◆ ACTION ITEM: The lines of the records that include "schema" should all be copied.

◆ Records from a collection:
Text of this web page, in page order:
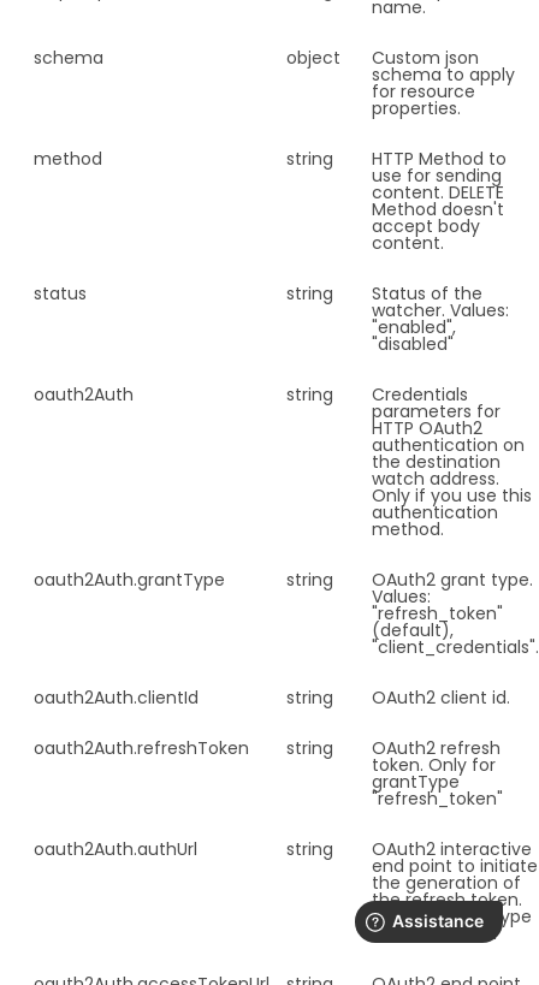
name.
schema object Custom json
schema to apply
for resource
properties.
method string HTTP Method to
use for sending
content. DELETE
Method doesn't
accept body
content.
status string Status of the
watcher. Values:
"enabled",
"disabled"
oauth2Auth string Credentials
parameters for
HTTP OAuth2
authentication on
the destination
watch address.
Only if you use this
authentication
method.
oauth2Auth.grantType string OAuth2 grant type.
Values:
"refresh_token"
(default),
"client_credentials".
oauth2Auth.clientId string OAuth2 client id.
oauth2Auth.refreshToken string OAuth2 refresh
token. Only for
grantType
"refresh_token"
oauth2Auth.authUrl string OAuth2 interactive
end point to initiate
the generation of
the refresh token.
Only for grantType
"refresh_token"
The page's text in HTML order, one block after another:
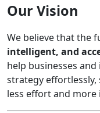
Our Vision
We believe that the
intelligent, and
help businesses
strategy effortlessly,
less effort and more
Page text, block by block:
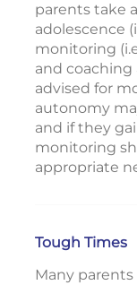
parents take
adolescence
monitoring
and
advised for
autonomy
and if they
monitoring
appropriate
Tough Times
Many
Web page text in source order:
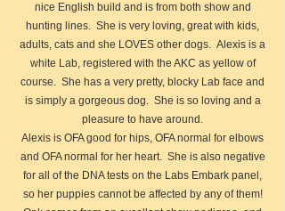
nice English build and is from both show and
hunting lines. She is very loving, great with kids,
adults, cats and she LOVES other dogs. Alexis is a
white Lab, registered with the AKC as yellow of
course. She has a very pretty, blocky Lab face and
is simply a gorgeous dog. She is so loving and a
pleasure to have around.
Alexis is OFA good for hips, OFA normal for elbows
and OFA normal for her heart. She is also negative
for all of the DNA tests on the Labs Embark panel,
so her puppies cannot be affected by any of them!
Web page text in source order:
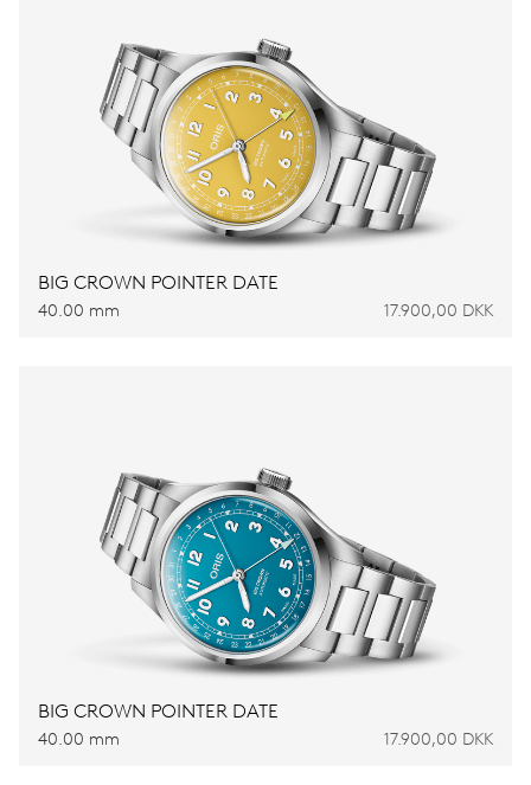
BIG CROWN POINTER DATE
40.00 mm 17.900,00 DKK
BIG CROWN POINTER DATE
40.00 mm 17.900,00 DKK
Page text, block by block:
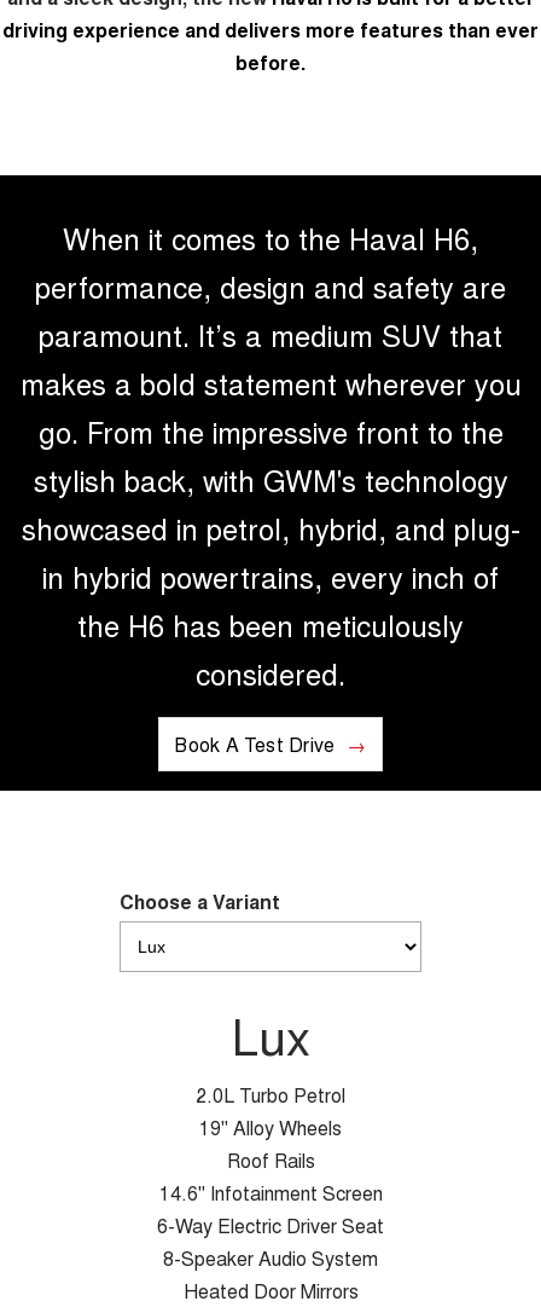
UTES
UPCOMING VEHICLES
TANK 500 3.0L DIESEL
COMING SOON
CANNON ALPHA 3.0L
DIESEL
driving experience and delivers more features than ever
before.
When it comes to the Haval H6,
performance, design and safety are
paramount. It’s a medium SUV that
makes a bold statement wherever you
go. From the impressive front to the
stylish back, with GWM's technology
showcased in petrol, hybrid, and plug-
in hybrid powertrains, every inch of
the H6 has been meticulously
considered.
Book A Test Drive
Choose a Variant
Lux
2.0L Turbo Petrol
19" Alloy Wheels
Roof Rails
14.6" Infotainment Screen
6-Way Electric Driver Seat
8-Speaker Audio System
Heated Door Mirrors
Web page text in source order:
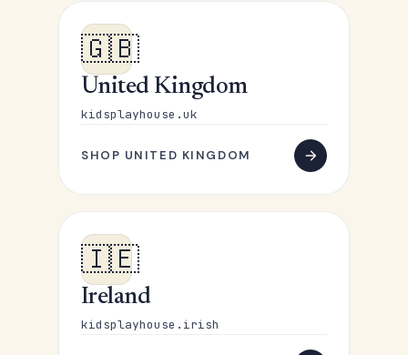
🇬🇧
United Kingdom
kidsplayhouse.uk
SHOP UNITED KINGDOM
🇮🇪
Ireland
kidsplayhouse.irish
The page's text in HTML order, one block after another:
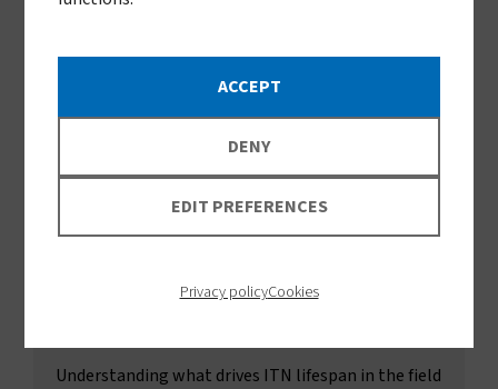
Durability of insecticide-treated
nets
Understanding what drives ITN lifespan in the field
ACCEPT
DENY
EDIT PREFERENCES
Privacy policyCookies
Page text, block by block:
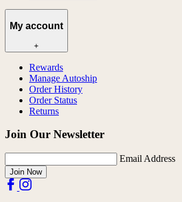
My account
+
Rewards
Manage Autoship
Order History
Order Status
Returns
Join Our Newsletter
Email Address
Join Now
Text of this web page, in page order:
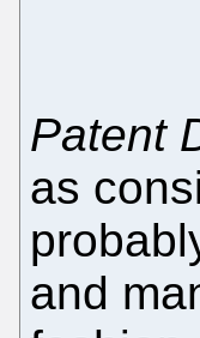
Patent
as
and
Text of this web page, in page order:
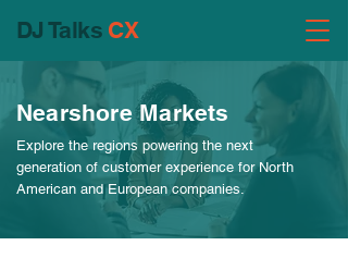
DJ Talks CX
Nearshore Markets
Explore the regions powering the next
generation of customer experience for North
American and European companies.
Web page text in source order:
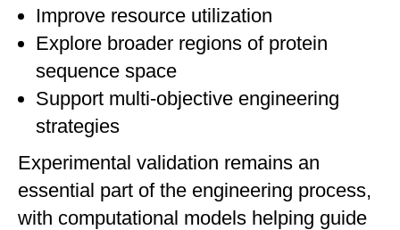
Improve resource utilization
Explore broader regions of protein
sequence space
Support multi-objective engineering
strategies
Experimental validation remains an
essential part of the engineering process,
with computational models helping guide
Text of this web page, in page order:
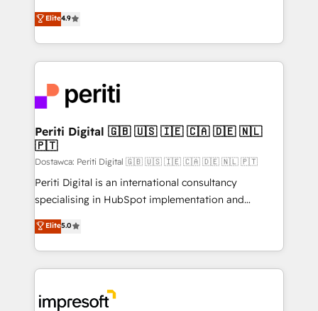
2️⃣ AIエージェント組織構築 営業・マーケティング業務
の一部をAIが自律実行する組織への移行を設計・実装。
DX × AI推進のPMO伴走支援 複数部門をまたぐDX×AI変
革を、構想から実装・定着までPMOとして主導。「設
定の代行ではなく、設計の責任」を引き受け、部門横断
の統合・浸透・変革管理を実行します。 ▸ CMS戦略設
計・構築：リード獲得・CVR・SEOを前提にした情報設
提供。 ▸ 既存CRM・MAからの移行支援：Salesforce・
Marketo・Pardot等からの移行、カスタム設計、履歴
データ移行と活用設計まで。 ▸ AEO対応：ChatGPT・
か？ ✓ HubSpot Eliteパートナー認定 ✓ HubSpotアワ
ード受賞・HUGリーダー ✓ ISO27001:2022 /
thinkers. We blend strategy, design, and
development—always fueled by curiosity—to turn
ideas, opportunities, and challenges into meaningful
experiences. To us, technology is more than just
and—most importantly—simple. That’s why we lean
into bold ideas and shape them into thoughtful
products and strategies that actually make a
difference.
Elite4.9
Periti Digital 🇬🇧 🇺🇸 🇮🇪 🇨🇦 🇩🇪 🇳🇱
🇵🇹
Dostawca: Periti Digital 🇬🇧 🇺🇸 🇮🇪 🇨🇦 🇩🇪 🇳🇱 🇵🇹
Periti Digital is an international consultancy
specialising in HubSpot implementation and
Antropic's Claude business transformation, with
offices in Dublin, Munich, Rotterdam, Lisbon, and
New York. We help organisations unlock their full
revenue potential by deeply integrating core
beyond, with HubSpot, and layering Anthropic's
Elite5.0

◆ EXERCISE OUTPUT:
schema object Custom json
schema to apply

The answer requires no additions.